[Opening DATA SHOWN section]

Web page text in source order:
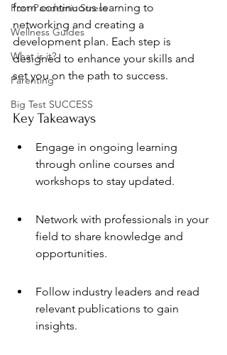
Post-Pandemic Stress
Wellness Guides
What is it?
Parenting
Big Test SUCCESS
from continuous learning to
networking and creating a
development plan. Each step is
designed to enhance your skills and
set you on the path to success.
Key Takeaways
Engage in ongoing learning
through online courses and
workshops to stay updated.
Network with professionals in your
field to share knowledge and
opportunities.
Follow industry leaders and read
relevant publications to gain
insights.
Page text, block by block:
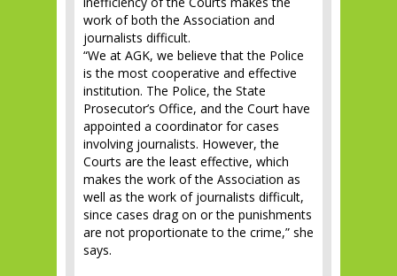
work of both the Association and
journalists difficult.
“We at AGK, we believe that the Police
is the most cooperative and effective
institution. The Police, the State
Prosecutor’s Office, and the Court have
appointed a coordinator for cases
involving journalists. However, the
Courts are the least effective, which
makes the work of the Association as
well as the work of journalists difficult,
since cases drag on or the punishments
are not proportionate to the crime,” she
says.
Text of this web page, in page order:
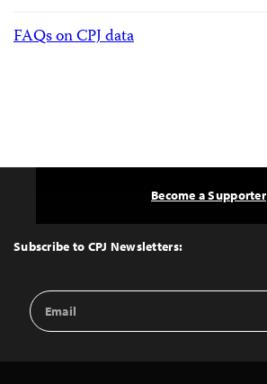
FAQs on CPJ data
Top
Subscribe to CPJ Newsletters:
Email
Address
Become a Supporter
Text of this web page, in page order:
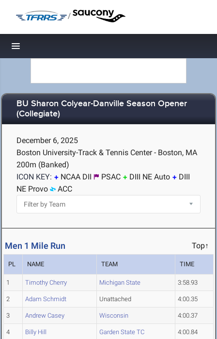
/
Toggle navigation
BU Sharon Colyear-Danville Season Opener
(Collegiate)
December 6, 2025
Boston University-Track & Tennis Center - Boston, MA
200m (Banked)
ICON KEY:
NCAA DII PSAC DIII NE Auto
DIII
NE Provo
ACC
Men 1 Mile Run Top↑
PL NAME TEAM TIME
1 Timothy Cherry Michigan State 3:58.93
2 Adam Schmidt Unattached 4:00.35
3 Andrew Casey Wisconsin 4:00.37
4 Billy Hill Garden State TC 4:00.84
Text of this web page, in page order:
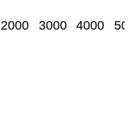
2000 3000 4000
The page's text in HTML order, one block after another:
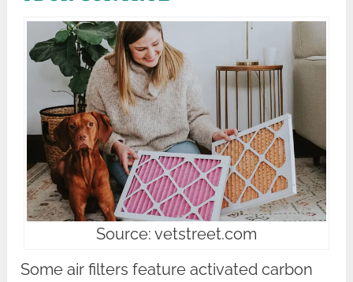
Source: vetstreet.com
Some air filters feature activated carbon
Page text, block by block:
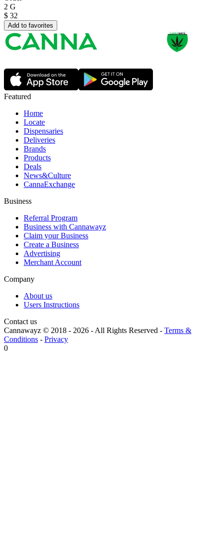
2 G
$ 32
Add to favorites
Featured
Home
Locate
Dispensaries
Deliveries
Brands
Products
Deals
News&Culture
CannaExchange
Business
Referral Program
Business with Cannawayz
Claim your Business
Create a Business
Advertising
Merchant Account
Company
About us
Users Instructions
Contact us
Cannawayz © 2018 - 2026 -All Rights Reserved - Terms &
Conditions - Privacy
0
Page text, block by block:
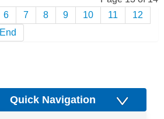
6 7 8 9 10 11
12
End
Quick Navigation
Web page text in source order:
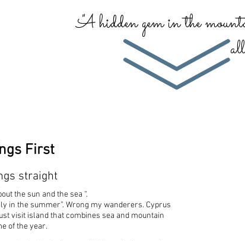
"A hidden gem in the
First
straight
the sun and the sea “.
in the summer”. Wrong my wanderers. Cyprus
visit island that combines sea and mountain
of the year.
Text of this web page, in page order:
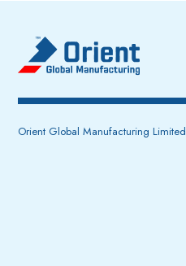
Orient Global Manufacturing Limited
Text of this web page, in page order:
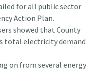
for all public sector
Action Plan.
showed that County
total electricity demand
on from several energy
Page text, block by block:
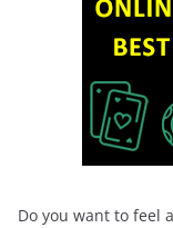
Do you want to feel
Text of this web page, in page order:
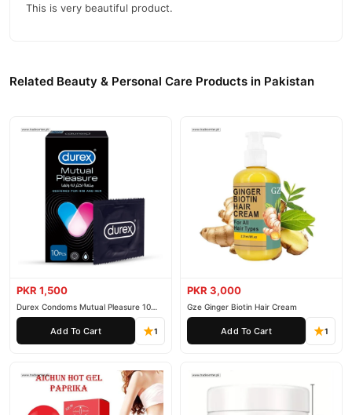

[Closing DATA SHOWN section]

WHAT YOU WILL DO
Produce an exact copy of the records above, leaving out the pictures.

SOLUTION
Web page text in source order:
Post-Pandemic Stress
Wellness Guides
What is it?
Parenting
Big Test SUCCESS
from continuous learning to
networking and creating a
development plan. Each step is
designed to enhance your skills and
set you on the path to success.
Key Takeaways
Engage in ongoing learning
through online courses and
workshops to stay updated.
Network with professionals in your
field to share knowledge and
opportunities.
Follow industry leaders and read
relevant publications to gain
insights.
Page text, block by block:
work of both the Association and
journalists difficult.
“We at AGK, we believe that the Police
is the most cooperative and effective
institution. The Police, the State
Prosecutor’s Office, and the Court have
appointed a coordinator for cases
involving journalists. However, the
Courts are the least effective, which
makes the work of the Association as
well as the work of journalists difficult,
since cases drag on or the punishments
are not proportionate to the crime,” she
says.
Text of this web page, in page order:
FAQs on CPJ data
Top
Subscribe to CPJ Newsletters:
Email
Address
Become a Supporter
Text of this web page, in page order:
/
Toggle navigation
BU Sharon Colyear-Danville Season Opener
(Collegiate)
December 6, 2025
Boston University-Track & Tennis Center - Boston, MA
200m (Banked)
ICON KEY:
NCAA DII PSAC DIII NE Auto
DIII
NE Provo
ACC
Men 1 Mile Run Top↑
PL NAME TEAM TIME
1 Timothy Cherry Michigan State 3:58.93
2 Adam Schmidt Unattached 4:00.35
3 Andrew Casey Wisconsin 4:00.37
4 Billy Hill Garden State TC 4:00.84
Text of this web page, in page order:
2000 3000 4000
The page's text in HTML order, one block after another:
Source: vetstreet.com
Some air filters feature activated carbon
Page text, block by block:
2 G
$ 32
Add to favorites
Featured
Home
Locate
Dispensaries
Deliveries
Brands
Products
Deals
News&Culture
CannaExchange
Business
Referral Program
Business with Cannawayz
Claim your Business
Create a Business
Advertising
Merchant Account
Company
About us
Users Instructions
Contact us
Cannawayz © 2018 - 2026 -All Rights Reserved - Terms &
Conditions - Privacy
0
Page text, block by block:
6 7 8 9 10 11
12
End
Quick Navigation
Web page text in source order:
"A hidden gem in the
First
straight
the sun and the sea “.
in the summer”. Wrong my wanderers. Cyprus
visit island that combines sea and mountain
of the year.
Text of this web page, in page order:
Orient Global Manufacturing Limited
Text of this web page, in page order:
for all public sector
Action Plan.
showed that County
total electricity demand
on from several energy
Page text, block by block:
Do you want to feel
Text of this web page, in page order:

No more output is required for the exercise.